◆ **ASSIGNMENT**:
Every line from the start of the records below to the line containing "experience facial injuries" should be retyped exactly, that line included, and no others.

Start of Block

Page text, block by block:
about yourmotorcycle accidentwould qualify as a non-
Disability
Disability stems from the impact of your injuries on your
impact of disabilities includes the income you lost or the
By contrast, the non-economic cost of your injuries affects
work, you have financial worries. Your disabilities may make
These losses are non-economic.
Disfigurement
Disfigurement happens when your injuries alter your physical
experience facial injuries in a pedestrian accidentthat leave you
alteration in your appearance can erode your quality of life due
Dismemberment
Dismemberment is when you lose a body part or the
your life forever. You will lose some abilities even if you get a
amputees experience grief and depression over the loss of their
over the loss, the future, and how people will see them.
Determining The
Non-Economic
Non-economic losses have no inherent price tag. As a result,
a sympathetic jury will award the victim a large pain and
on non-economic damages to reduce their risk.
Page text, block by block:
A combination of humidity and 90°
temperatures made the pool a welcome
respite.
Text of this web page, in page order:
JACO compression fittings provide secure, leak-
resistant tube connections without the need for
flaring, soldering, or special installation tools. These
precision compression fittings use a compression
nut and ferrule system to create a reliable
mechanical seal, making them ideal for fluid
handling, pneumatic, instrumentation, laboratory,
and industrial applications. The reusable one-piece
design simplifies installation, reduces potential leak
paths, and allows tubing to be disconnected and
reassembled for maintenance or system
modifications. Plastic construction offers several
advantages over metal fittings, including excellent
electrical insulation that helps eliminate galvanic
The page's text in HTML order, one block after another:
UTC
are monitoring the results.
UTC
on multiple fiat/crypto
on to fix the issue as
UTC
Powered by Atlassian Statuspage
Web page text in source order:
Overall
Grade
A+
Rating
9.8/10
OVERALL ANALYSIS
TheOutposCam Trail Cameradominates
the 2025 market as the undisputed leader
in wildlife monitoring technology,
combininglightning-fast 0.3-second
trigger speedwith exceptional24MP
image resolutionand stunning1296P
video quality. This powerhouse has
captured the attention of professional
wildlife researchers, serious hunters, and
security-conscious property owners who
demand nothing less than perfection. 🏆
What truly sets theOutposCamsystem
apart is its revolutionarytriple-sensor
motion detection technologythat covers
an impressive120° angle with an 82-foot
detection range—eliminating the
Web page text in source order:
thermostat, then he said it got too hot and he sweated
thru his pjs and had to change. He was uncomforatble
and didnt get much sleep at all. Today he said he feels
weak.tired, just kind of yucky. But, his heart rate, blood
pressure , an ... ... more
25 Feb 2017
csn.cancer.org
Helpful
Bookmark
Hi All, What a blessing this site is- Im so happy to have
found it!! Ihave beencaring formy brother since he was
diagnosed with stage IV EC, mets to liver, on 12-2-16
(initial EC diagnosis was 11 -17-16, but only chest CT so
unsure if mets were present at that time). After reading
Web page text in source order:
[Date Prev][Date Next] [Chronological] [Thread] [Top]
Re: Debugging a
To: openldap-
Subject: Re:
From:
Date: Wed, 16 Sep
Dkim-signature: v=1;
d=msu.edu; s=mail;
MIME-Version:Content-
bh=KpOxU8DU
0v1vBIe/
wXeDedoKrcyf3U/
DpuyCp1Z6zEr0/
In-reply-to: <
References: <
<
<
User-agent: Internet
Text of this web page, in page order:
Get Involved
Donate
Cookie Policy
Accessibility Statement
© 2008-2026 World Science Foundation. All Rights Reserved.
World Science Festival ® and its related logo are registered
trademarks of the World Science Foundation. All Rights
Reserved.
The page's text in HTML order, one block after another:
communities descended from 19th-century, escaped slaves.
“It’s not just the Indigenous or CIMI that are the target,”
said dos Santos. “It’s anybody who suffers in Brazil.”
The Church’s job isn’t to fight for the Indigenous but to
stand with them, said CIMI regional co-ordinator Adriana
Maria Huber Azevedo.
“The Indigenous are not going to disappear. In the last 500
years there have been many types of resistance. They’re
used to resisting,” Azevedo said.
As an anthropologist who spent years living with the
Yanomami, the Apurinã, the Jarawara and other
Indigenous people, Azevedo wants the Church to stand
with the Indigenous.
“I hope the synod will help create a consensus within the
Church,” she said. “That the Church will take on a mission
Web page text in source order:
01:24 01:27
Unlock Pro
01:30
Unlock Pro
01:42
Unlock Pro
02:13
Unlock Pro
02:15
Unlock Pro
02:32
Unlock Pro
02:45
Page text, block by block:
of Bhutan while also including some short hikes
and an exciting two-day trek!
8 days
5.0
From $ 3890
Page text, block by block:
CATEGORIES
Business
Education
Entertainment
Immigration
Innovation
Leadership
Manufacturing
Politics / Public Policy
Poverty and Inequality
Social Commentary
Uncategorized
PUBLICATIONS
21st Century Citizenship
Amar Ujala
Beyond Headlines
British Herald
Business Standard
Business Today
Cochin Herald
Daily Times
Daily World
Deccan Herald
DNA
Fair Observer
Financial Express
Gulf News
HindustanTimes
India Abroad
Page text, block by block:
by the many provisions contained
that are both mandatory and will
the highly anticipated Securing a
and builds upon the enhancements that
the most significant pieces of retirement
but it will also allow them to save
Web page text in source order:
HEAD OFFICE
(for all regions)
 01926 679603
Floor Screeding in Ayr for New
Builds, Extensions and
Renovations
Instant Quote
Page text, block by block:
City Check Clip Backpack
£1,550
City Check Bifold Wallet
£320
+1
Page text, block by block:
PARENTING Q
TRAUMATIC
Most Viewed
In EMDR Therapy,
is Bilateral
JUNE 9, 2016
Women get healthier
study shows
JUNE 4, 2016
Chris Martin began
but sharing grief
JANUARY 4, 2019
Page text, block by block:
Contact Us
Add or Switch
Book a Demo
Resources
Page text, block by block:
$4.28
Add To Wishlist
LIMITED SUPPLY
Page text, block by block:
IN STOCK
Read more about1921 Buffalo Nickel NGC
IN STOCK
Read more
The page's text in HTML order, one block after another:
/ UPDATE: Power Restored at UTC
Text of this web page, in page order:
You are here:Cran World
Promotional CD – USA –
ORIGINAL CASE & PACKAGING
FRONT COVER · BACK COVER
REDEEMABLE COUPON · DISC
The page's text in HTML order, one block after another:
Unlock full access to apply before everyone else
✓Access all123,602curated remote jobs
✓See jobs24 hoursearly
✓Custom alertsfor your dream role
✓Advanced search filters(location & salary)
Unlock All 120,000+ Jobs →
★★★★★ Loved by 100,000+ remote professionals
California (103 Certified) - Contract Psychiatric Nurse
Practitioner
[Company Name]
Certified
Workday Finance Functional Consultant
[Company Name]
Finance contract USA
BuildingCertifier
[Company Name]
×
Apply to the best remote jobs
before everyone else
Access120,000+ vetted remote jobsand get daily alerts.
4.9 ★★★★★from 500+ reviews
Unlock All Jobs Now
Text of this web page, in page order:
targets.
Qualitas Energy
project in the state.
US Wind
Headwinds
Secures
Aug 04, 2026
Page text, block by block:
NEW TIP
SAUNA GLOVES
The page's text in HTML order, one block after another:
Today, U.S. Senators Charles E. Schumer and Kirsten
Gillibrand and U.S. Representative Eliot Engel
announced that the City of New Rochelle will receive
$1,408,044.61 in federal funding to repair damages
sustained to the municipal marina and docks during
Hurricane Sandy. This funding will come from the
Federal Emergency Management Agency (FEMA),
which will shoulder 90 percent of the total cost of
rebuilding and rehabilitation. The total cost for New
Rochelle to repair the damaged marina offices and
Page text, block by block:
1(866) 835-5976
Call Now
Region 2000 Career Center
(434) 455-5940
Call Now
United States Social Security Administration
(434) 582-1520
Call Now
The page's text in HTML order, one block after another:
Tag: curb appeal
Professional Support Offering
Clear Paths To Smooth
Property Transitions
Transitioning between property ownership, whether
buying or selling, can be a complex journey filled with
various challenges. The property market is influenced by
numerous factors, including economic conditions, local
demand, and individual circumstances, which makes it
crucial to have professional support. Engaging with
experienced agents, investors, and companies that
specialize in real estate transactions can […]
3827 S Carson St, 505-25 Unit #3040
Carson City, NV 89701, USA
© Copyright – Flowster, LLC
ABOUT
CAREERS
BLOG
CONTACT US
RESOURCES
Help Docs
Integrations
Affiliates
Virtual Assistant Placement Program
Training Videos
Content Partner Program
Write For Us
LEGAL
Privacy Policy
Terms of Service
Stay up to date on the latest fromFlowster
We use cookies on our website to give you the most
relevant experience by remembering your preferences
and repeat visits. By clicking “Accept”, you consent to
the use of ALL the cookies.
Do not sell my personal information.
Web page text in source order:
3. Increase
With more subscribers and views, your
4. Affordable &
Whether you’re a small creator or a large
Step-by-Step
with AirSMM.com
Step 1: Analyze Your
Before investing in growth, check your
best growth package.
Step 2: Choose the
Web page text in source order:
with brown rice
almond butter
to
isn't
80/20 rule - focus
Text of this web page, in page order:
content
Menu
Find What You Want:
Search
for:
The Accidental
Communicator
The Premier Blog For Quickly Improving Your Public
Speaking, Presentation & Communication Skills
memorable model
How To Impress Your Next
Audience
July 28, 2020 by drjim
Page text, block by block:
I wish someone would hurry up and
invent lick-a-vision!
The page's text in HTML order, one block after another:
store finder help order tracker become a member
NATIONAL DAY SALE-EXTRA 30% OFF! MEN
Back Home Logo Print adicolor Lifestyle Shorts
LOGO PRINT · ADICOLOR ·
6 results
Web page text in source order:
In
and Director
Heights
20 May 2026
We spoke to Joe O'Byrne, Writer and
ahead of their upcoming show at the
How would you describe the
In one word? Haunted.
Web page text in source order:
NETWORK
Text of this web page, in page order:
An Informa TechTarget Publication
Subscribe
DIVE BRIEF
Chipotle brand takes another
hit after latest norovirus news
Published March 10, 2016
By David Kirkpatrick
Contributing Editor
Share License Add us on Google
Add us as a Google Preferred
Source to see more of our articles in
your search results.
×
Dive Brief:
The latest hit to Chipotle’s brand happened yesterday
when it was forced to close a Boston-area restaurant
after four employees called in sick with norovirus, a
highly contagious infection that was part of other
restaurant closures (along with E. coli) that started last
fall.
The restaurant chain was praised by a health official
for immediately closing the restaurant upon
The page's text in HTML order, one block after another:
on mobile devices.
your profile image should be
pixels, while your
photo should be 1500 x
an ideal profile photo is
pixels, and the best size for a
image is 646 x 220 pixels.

End of Block

◆ **WRITTEN REPLY**:
Page text, block by block:
about yourmotorcycle accidentwould qualify as a non-
Disability
Disability stems from the impact of your injuries on your
impact of disabilities includes the income you lost or the
By contrast, the non-economic cost of your injuries affects
work, you have financial worries. Your disabilities may make
These losses are non-economic.
Disfigurement
Disfigurement happens when your injuries alter your physical
experience facial injuries in a pedestrian accidentthat leave you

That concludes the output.